Mr. Justice Millwee not participating.

Paul Ward, Justice,

dissenting. In my opinion the trial court committed no error in giving instructions No. 5 and No. 6, set out in the majority opinion, and that, therefore, the conclusion reached by the majority is untenable.

It must be kept clearly in mind that this case was tried in the lower court, by both appellant and appellee, on two general theories, viz: (a) The fire was caused by low or ordinary voltage, and; (b) by high voltage. It must further be kept in mind that the two instructions under consideration deal only with high voltage and have nothing whatever to do with low voltage, and that the majority opinion find no error with instructions dealing with low voltage.

Instruction No. 5. The reasons given by the majority, and the authorities cited in support, are to the effect that the doctrine of res ipsa loquitur “does not apply where the instrumentality which may have caused the damage was not in the exclusive control of the defendant [appellant].” In this case I can not understand how the majority arrive at the conclusion that appellant was not in exclusive control of the high voltage. It is obvious to me that the mill operators were in no way in control of high voltage that might be transported *76over appellant’s own lines, and I doubt if tbe majority Avould contend that, under the law, they were charged with any control or that they were under any legal duty to defend against it. The mill just happened to be there when the high voltage entered. If a tractor explodes and hurls the engine against a person and kills him he would have just about the same control over the engine as the mill owners had over the high voltage in this instance.

Instruction No. 6. The majority object to this instruction because, in effect, it deprived appellant of the defense of contributory negligence on the part of appellee IN SO FAR AS HIGH VOLTAGE WAS CONCERNED.

Obviously the only basis for the majority’s position is that appellee was negligent in not maintaining a proper ground [for high voltage] at the mill.
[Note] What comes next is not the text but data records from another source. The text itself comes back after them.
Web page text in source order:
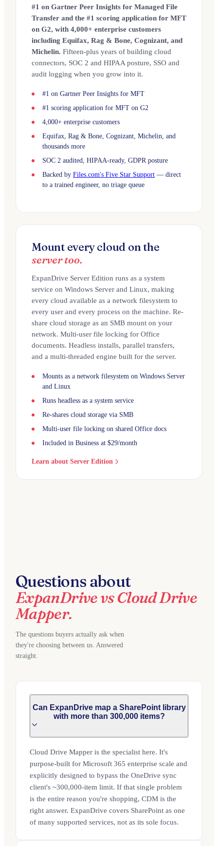
#1 on Gartner Peer Insights for Managed File
Transfer and the #1 scoring application for MFT
on G2, with 4,000+ enterprise customers
including Equifax, Rag & Bone, Cognizant, and
Michelin. Fifteen-plus years of building cloud
connectors, SOC 2 and HIPAA posture, SSO and
audit logging when you grow into it.
#1 on Gartner Peer Insights for MFT
#1 scoring application for MFT on G2
4,000+ enterprise customers
Equifax, Rag & Bone, Cognizant, Michelin, and
thousands more
SOC 2 audited, HIPAA-ready, GDPR posture
Backed by Files.com's Five Star Support — direct
to a trained engineer, no triage queue
Mount every cloud on the
server too.
ExpanDrive Server Edition runs as a system
service on Windows Server and Linux, making
every cloud available as a network filesystem to
every user and every process on the machine. Re-
share cloud storage as an SMB mount on your
network. Multi-user file locking for Office
documents. Headless installs, parallel transfers,
and a multi-threaded engine built for the server.
Mounts as a network filesystem on Windows Server
and Linux
Runs headless as a system service
Re-shares cloud storage via SMB
Multi-user file locking on shared Office docs
Included in Business at $29/month
Learn about Server Edition
Questions about
ExpanDrive vs Cloud Drive
Mapper.
The questions buyers actually ask when
they're choosing between us. Answered
straight.
Can ExpanDrive map a SharePoint library
with more than 300,000 items?
Cloud Drive Mapper is the specialist here. It's
purpose-built for Microsoft 365 enterprise scale and
explicitly designed to bypass the OneDrive sync
client's ~300,000-item limit. If that single problem
is the entire reason you're shopping, CDM is the
right answer. ExpanDrive covers SharePoint as one
of many supported services, not as its sole focus.
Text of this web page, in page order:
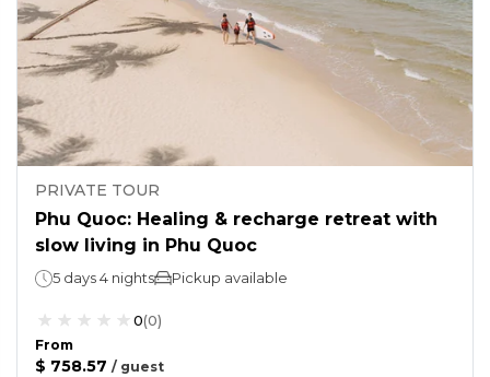
PRIVATE TOUR
Phu Quoc: Healing & recharge retreat with
slow living in Phu Quoc
5 days 4 nights Pickup available
0(0)
From
$ 758.57 / guest
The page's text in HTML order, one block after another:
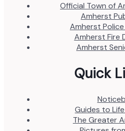
Official Town of
Amherst
Amherst
Amherst Fire
Amherst
Quick
Guides to
The Greater
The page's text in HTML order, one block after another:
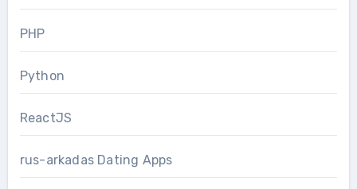
PHP
Python
ReactJS
rus-arkadas Dating Apps
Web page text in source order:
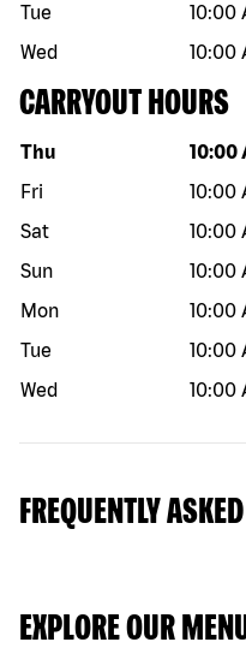
Tue
10:00
Wed
10:00
CARRYOUT HOURS
Day of the week Hours
Thu 10:00
Fri
10:00
Sat
10:00
Sun
10:00
Mon
10:00
Tue
10:00
Wed
10:00
FREQUENTLY
EXPLORE OUR
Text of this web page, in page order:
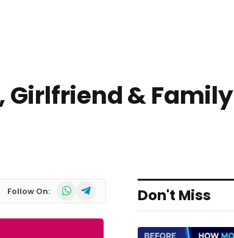
Girlfriend & Family
Follow On: WhatsAppTelegram Don't Miss
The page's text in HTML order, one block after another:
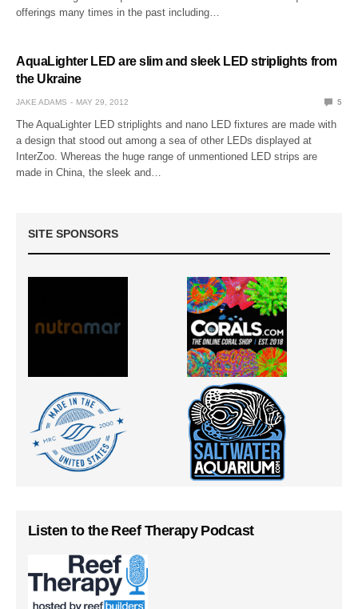
offerings many times in the past including…
AquaLighter LED are slim and sleek LED striplights from
the Ukraine
JAKE ADAMS MAY 29, 2012 5
The AquaLighter LED striplights and nano LED fixtures are made with
a design that stood out among a sea of other LEDs displayed at
InterZoo. Whereas the huge range of unmentioned LED strips are
made in China, the sleek and…
SITE SPONSORS
Listen to the Reef Therapy Podcast
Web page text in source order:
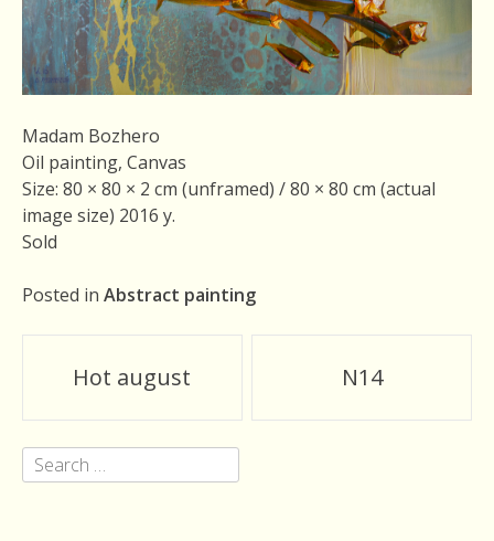
Madam Bozhero
Oil painting, Canvas
Size: 80 × 80 × 2 cm (unframed) / 80 × 80 cm (actual
image size) 2016 у.
Sold
Posted in Abstract painting
Post
navigation
Hot august N14
Search
for:
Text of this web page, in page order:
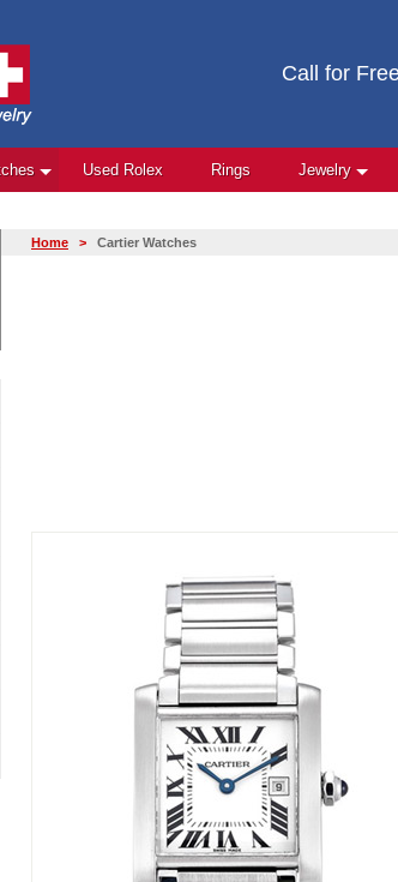
Call for
Used Rolex Rings Jewelry
Home > Cartier Watches
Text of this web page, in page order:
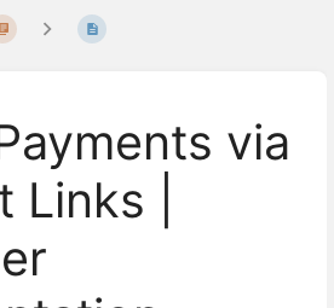
via
Links |
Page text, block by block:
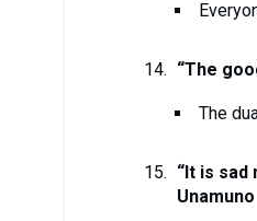
“The
The
“It is sad
Unamuno
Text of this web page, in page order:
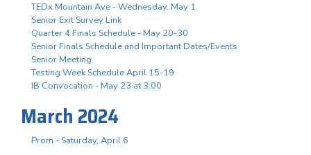
TEDx Mountain Ave - Wednesday, May 1
Senior Exit Survey Link
Quarter 4 Finals Schedule - May 20-30
Senior Finals Schedule and Important Dates/Events
Senior Meeting
Testing Week Schedule April 15-19
IB Convocation - May 23 at 3:00
March 2024
Prom - Saturday, April 6
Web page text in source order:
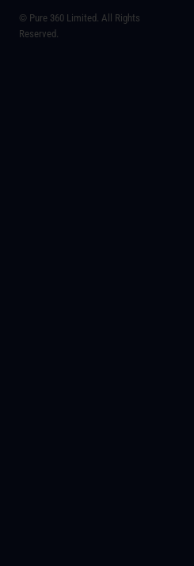
© Pure 360 Limited. All Rights
Reserved.
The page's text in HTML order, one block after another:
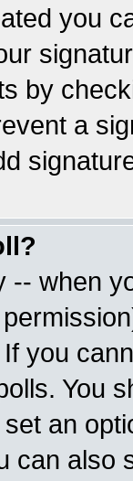
you
by
a
-- when
you
You
an
can also
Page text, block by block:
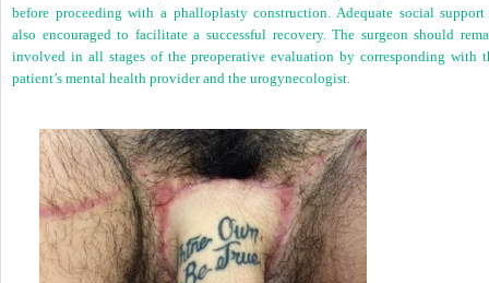
before proceeding with a phalloplasty construction. Adequate social
also encouraged to facilitate a successful recovery. The surgeon should
involved in all stages of the preoperative evaluation by corresponding with
patient’s mental health provider and the urogynecologist.
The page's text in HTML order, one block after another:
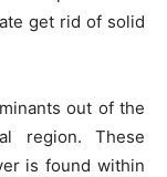
get rid of solid
out of the
region. These
is found within
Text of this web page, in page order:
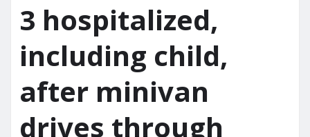
3 hospitalized,
including child,
after minivan
drives through
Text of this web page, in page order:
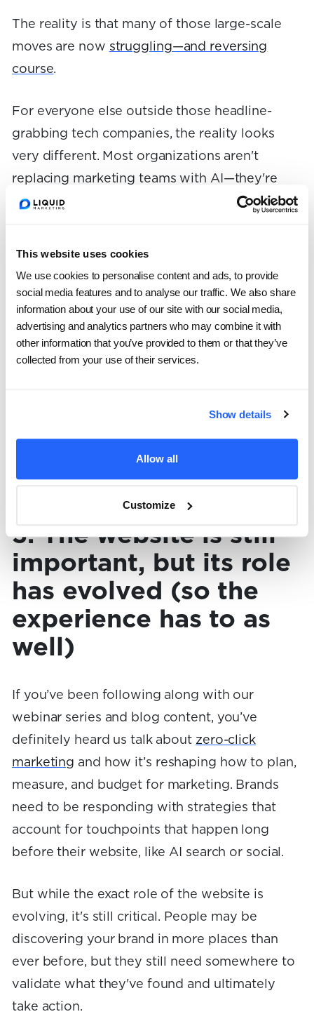
This website uses cookies
We use cookies to personalise content and ads, to provide
social media features and to analyse our traffic. We also share
information about your use of our site with our social media,
advertising and analytics partners who may combine it with
other information that you’ve provided to them or that they’ve
collected from your use of their services.
Show details
Allow all
Customize
The reality is that many of those large-scale
moves are now struggling—and reversing
course.
For everyone else outside those headline-
grabbing tech companies, the reality looks
very different. Most organizations aren't
replacing marketing teams with AI—they're
still just figuring out how to use it effectively.
gains aren't sustainable unless they're
supported by the right processes and tools. At
Liquid, we’ve been focused on helping
marketing teams implement AI effectively. This
3. The website is still
important, but its role
has evolved (so the
experience has to as
well)
If you’ve been following along with our
webinar series and blog content, you’ve
definitely heard us talk about zero-click
marketing and how it’s reshaping how to plan,
measure, and budget for marketing. Brands
need to be responding with strategies that
account for touchpoints that happen long
before their website, like AI search or social.
But while the exact role of the website is
evolving, it's still critical. People may be
discovering your brand in more places than
ever before, but they still need somewhere to
validate what they've found and ultimately
take action.
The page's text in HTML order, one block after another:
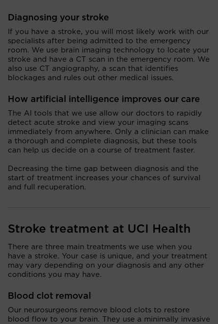
Diagnosing your stroke
If you have a stroke, you will most likely work with our
specialists after being admitted to the emergency
room. We use brain imaging technology to locate your
stroke and have a CT scan in the emergency room. We
also use CT angiography, a scan that identifies
blockages and rules out other medical issues.
How artificial intelligence improves our care
The AI tools that we use allow our doctors to rapidly
detect acute stroke and view your imaging scans
immediately from anywhere. Only a clinician can make
a thorough and complete diagnosis, but these tools
can help us decide on a course of treatment faster.
Decreasing the time gap between diagnosis and the
start of treatment increases your chances of survival
and full recuperation.
Stroke treatment at UCI Health
There are three main treatments we use when you
have a stroke. Your case is unique, and your treatment
may vary depending on your diagnosis and any other
conditions you may have.
Blood clot removal
Our neurosurgeons remove blood clots to restore
blood flow to your brain. They use a minimally invasive
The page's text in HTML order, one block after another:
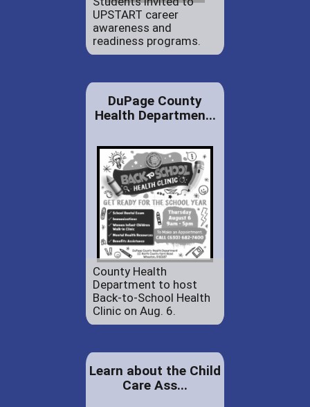
UPSTART career
awareness and
readiness programs.
DuPage County
Health Departmen...
County Health
Department to host
Back-to-School Health
Clinic on Aug. 6.
Learn about the Child
Care Ass...
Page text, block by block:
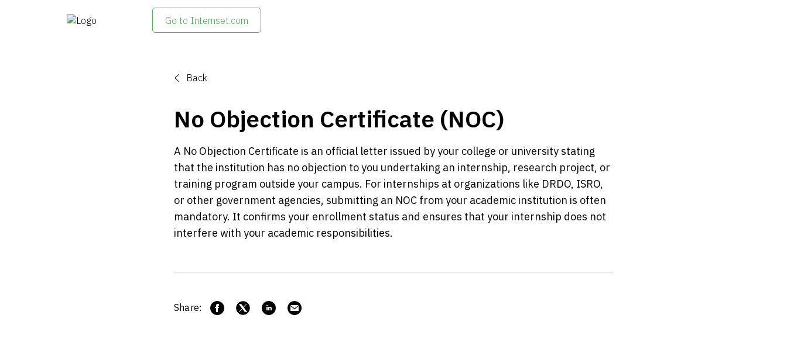
Go to Internset.com
Back
No Objection Certificate (NOC)
A No Objection Certificate is an official letter issued by your college or university stating
that the institution has no objection to you undertaking an internship, research project, or
training program outside your campus. For internships at organizations like DRDO, ISRO,
or other government agencies, submitting an NOC from your academic institution is often
mandatory. It confirms your enrollment status and ensures that your internship does not
interfere with your academic responsibilities.
Share:
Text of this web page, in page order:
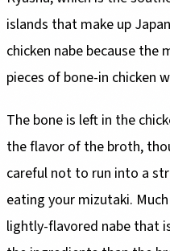
islands that make up
chicken nabe because
pieces of bone-in chicken
The bone is left in the
the flavor of the broth,
careful not to run into a
eating your mizutaki.
lightly-flavored nabe that
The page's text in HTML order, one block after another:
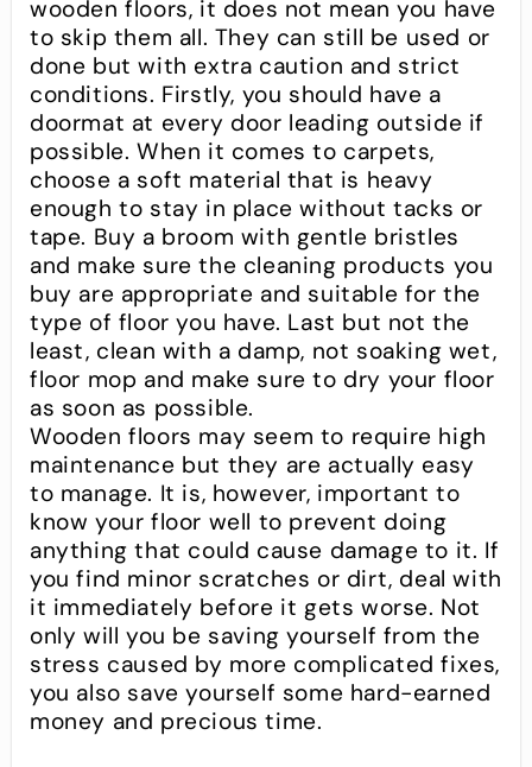
wooden floors, it does not mean you have
to skip them all. They can still be used or
done but with extra caution and strict
conditions. Firstly, you should have a
doormat at every door leading outside if
possible. When it comes to carpets,
choose a soft material that is heavy
enough to stay in place without tacks or
tape. Buy a broom with gentle bristles
and make sure the cleaning products you
buy are appropriate and suitable for the
type of floor you have. Last but not the
least, clean with a damp, not soaking wet,
floor mop and make sure to dry your floor
as soon as possible.
Wooden floors may seem to require high
maintenance but they are actually easy
to manage. It is, however, important to
know your floor well to prevent doing
anything that could cause damage to it. If
you find minor scratches or dirt, deal with
it immediately before it gets worse. Not
only will you be saving yourself from the
stress caused by more complicated fixes,
you also save yourself some hard-earned
money and precious time.
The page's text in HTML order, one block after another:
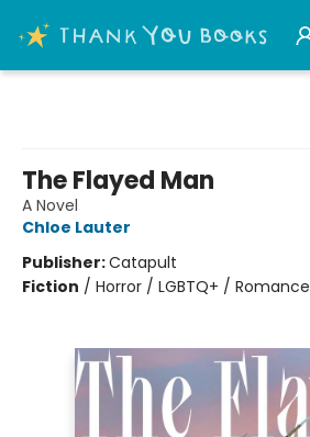
The Flayed Man
A Novel
Chloe Lauter
Publisher:Catapult
Fiction / Horror / LGBTQ+ / Romance
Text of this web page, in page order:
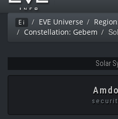
Ei EVE Universe
Constellation: Gebem
Solar
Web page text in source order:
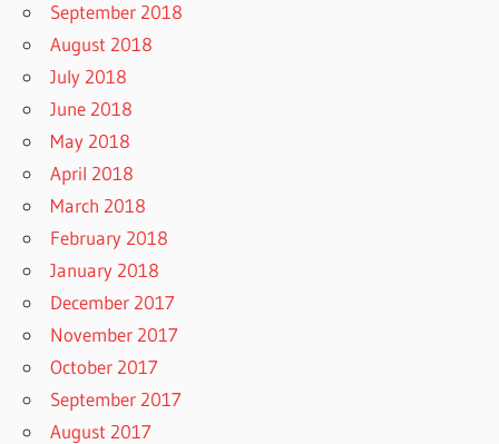
September 2018
August 2018
July 2018
June 2018
May 2018
April 2018
March 2018
February 2018
January 2018
December 2017
November 2017
October 2017
September 2017
August 2017
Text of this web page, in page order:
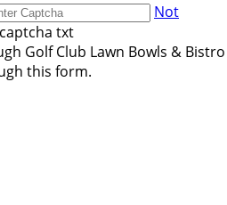
Not
Golf Club Lawn Bowls & Bistro
this form.
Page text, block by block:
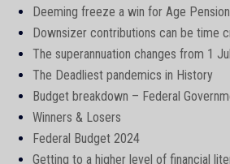
Deeming freeze a win for Age
Downsizer contributions can be time
The superannuation changes from 1
The Deadliest pandemics in History
Budget breakdown – Federal
Winners & Losers
Federal Budget 2024
Getting to a higher level of financial
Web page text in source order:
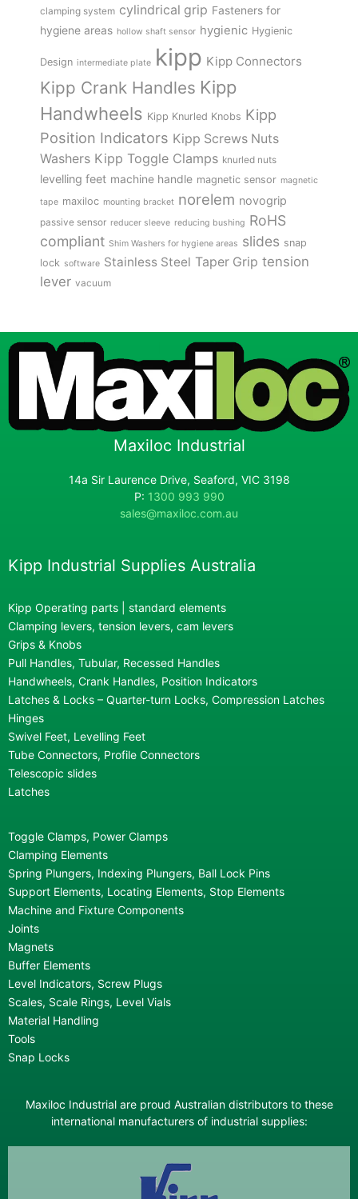
clamping system cylindrical grip Fasteners for
hygiene areas hollow shaft sensor hygienic Hygienic
Design intermediate plate kipp Kipp Connectors
Kipp Crank Handles Kipp
Handwheels Kipp Knurled Knobs Kipp
Position Indicators Kipp Screws Nuts
Washers Kipp Toggle Clamps knurled nuts
levelling feet machine handle magnetic sensor magnetic
tape maxiloc mounting bracket norelem novogrip
passive sensor reducer sleeve reducing bushing RoHS
compliant Shim Washers for hygiene areas slides snap
lock software Stainless Steel Taper Grip tension
lever vacuum
Maxiloc Industrial
14a Sir Laurence Drive, Seaford, VIC 3198
P: 1300 993 990
sales@maxiloc.com.au
Kipp Industrial Supplies Australia
Kipp Operating parts | standard elements
Clamping levers, tension levers, cam levers
Grips & Knobs
Pull Handles, Tubular, Recessed Handles
Handwheels, Crank Handles, Position Indicators
Latches & Locks – Quarter-turn Locks, Compression Latches
Hinges
Swivel Feet, Levelling Feet
Tube Connectors, Profile Connectors
Telescopic slides
Latches
Toggle Clamps, Power Clamps
Clamping Elements
Spring Plungers, Indexing Plungers, Ball Lock Pins
Support Elements, Locating Elements, Stop Elements
Machine and Fixture Components
Joints
Magnets
Buffer Elements
Level Indicators, Screw Plugs
Scales, Scale Rings, Level Vials
Material Handling
Tools
Snap Locks
Maxiloc Industrial are proud Australian distributors to these
international manufacturers of industrial supplies:
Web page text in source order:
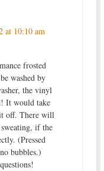
at 10:10 am
frosted
washed by
the vinyl
It would take
off. There will
if the
(Pressed
bubbles.)
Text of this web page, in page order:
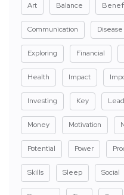
Art Balance
Communication Disease
Exploring Financial
Health Impact
Investing Key
Money Motivation
Potential Power
Skills Sleep Social
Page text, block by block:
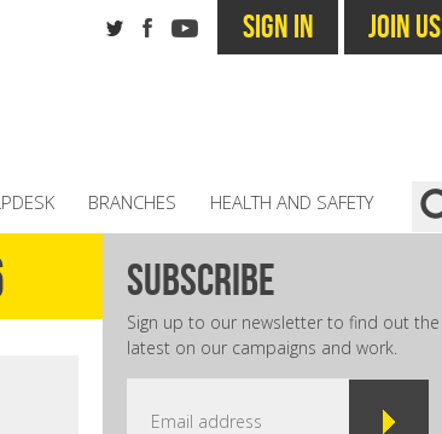
SIGN IN JOIN US
BRANCHES HEALTH AND SAFETY
subscribe
Sign up to our newsletter to find out the
latest on our campaigns and work.
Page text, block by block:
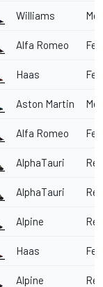
Williams
Alfa Romeo
Haas
Aston Martin
Alfa Romeo
AlphaTauri
AlphaTauri
Alpine
Haas
Alpine
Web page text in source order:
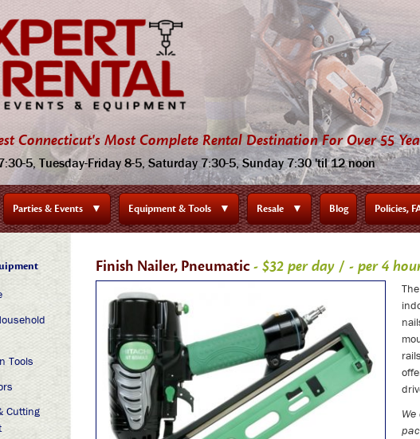
Connecticut's Most Complete Rental Destination For Over 55
5, Tuesday-Friday 8-5, Saturday 7:30-5, Sunday 7:30 'til 12 noon
Parties & Events ▼ Equipment & Tools ▼ Resale ▼ Blog Policies,
Tools
Cutting
Finish Nailer, Pneumatic- $32 per day / - per 4
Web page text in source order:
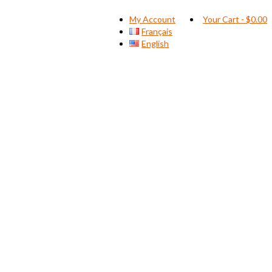
My Account
Français
English
Your Cart - $0.00
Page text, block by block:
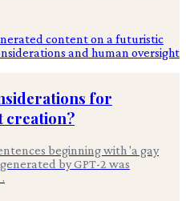
for
creation?
beginning with 'a gay
by GPT-2 was
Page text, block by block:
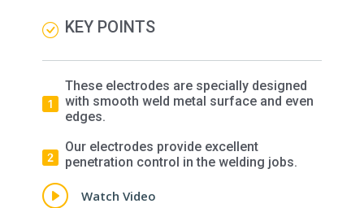
KEY POINTS
These electrodes are specially designed
with smooth weld metal surface and even
edges.
Our electrodes provide excellent
penetration control in the welding jobs.
Watch Video
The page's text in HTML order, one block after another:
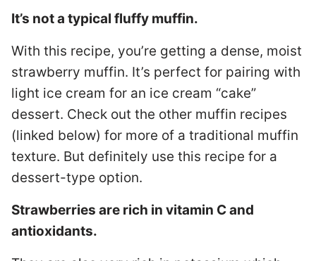
It’s not a typical fluffy muffin.
With this recipe, you’re getting a dense, moist
strawberry muffin. It’s perfect for pairing with
light ice cream for an ice cream “cake”
dessert. Check out the other muffin recipes
(linked below) for more of a traditional muffin
texture. But definitely use this recipe for a
dessert-type option.
Strawberries are rich in vitamin C and
antioxidants.
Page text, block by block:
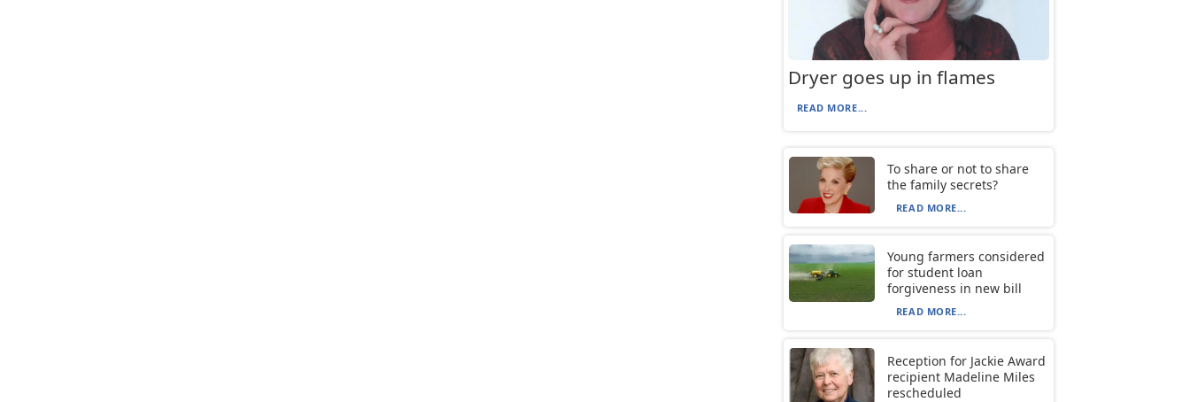
Dryer goes up in flames
READ MORE...
To share or not to share
the family secrets?
READ MORE...
Young farmers considered
for student loan
forgiveness in new bill
READ MORE...
Reception for Jackie Award
recipient Madeline Miles
rescheduled
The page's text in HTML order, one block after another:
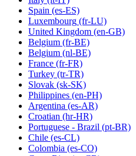
Spain (es-ES)
Luxembourg (fr-LU)
United Kingdom (en-GB)
Belgium (fr-BE)
Belgium (nl-BE)
France (fr-FR)
Turkey (tr-TR)
Slovak (sk-SK)
Philippines (en-PH)
Argentina (es-AR)
Croatian (hr-HR)
Portuguese - Brazil (pt-BR)
Chile (es-CL)
Colombia (es-CO)

It must be conceded that if appellee was guilty of any negligence in this respect the burden was on appellant to prove or, at least, offer evidence tending to prove it. If I am not misinformed as to what the record shows there is no evidence of any negligence in this respect on the part of appellee. Apparently the majority concede so much because they say “. . . there is evidence that excessive voltage could not have got into the mill if the wiring therein had been properly grounded . . .” This is drawing the line pretty thin to justify a reversal in this case because, by the same token, if appellant had maintained a proper ground at the transformer no high voltage would or could have ever reached the ground maintained by appellee. To have permitted the jury to inquire into the negligence of appellee under this state of facts would amount to submitting a puzzling question not susceptible of an intelligent solution.